• Required work: From the line containing "The page's text" down to the final line of the entries below, quote every line verbatim. Exclude pictures.

[Records contained in a dataset]
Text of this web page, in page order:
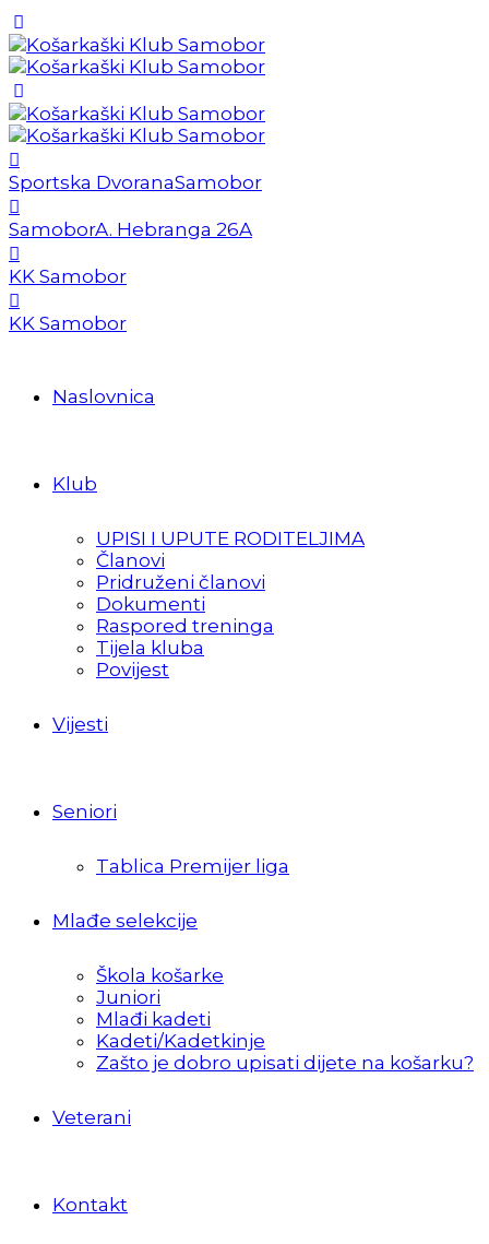
Sportska DvoranaSamobor
SamoborA. Hebranga 26A
KK Samobor
KK Samobor
Naslovnica
Klub
UPISI I UPUTE RODITELJIMA
Članovi
Pridruženi članovi
Dokumenti
Raspored treninga
Tijela kluba
Povijest
Vijesti
Seniori
Tablica Premijer liga
Mlađe selekcije
Škola košarke
Juniori
Mlađi kadeti
Kadeti/Kadetkinje
Zašto je dobro upisati dijete na košarku?
Veterani
Kontakt
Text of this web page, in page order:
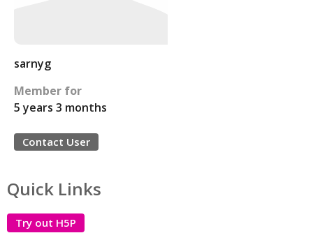
sarnyg
Member for
5 years 3 months
Contact User
Quick Links
Try out H5P
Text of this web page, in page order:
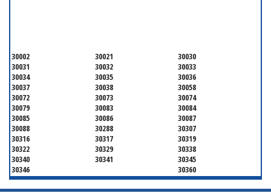
30002 30021
30030
30031
30032
30033
30034
30035
30036
30037
30038
30058
30072
30073
30074
30079
30083
30084
30085
30086
30087
30088
30288
30307
30316
30317
30319
30322
30329
30338
30340
30341
30345
30346
30360
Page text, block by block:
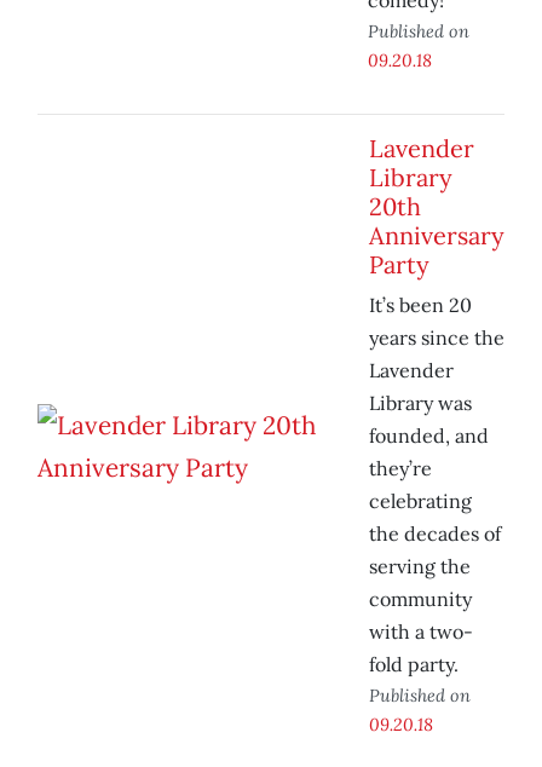
Published on
09.20.18
Lavender
Library
20th
Anniversary
Party
It’s been 20
years since the
Lavender
Library was
founded, and
they’re
celebrating
the decades of
serving the
community
with a two-
fold party.
Published on
09.20.18
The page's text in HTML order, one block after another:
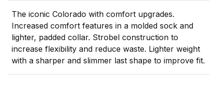
The iconic Colorado with comfort upgrades.
Increased comfort features in a molded sock and
lighter, padded collar. Strobel construction to
increase flexibility and reduce waste. Lighter weight
with a sharper and slimmer last shape to improve fit.

• Result of this exercise:
The page's text in HTML order, one block after another:
The iconic Colorado with comfort upgrades.
Increased comfort features in a molded sock and
lighter, padded collar. Strobel construction to
increase flexibility and reduce waste. Lighter weight
with a sharper and slimmer last shape to improve fit.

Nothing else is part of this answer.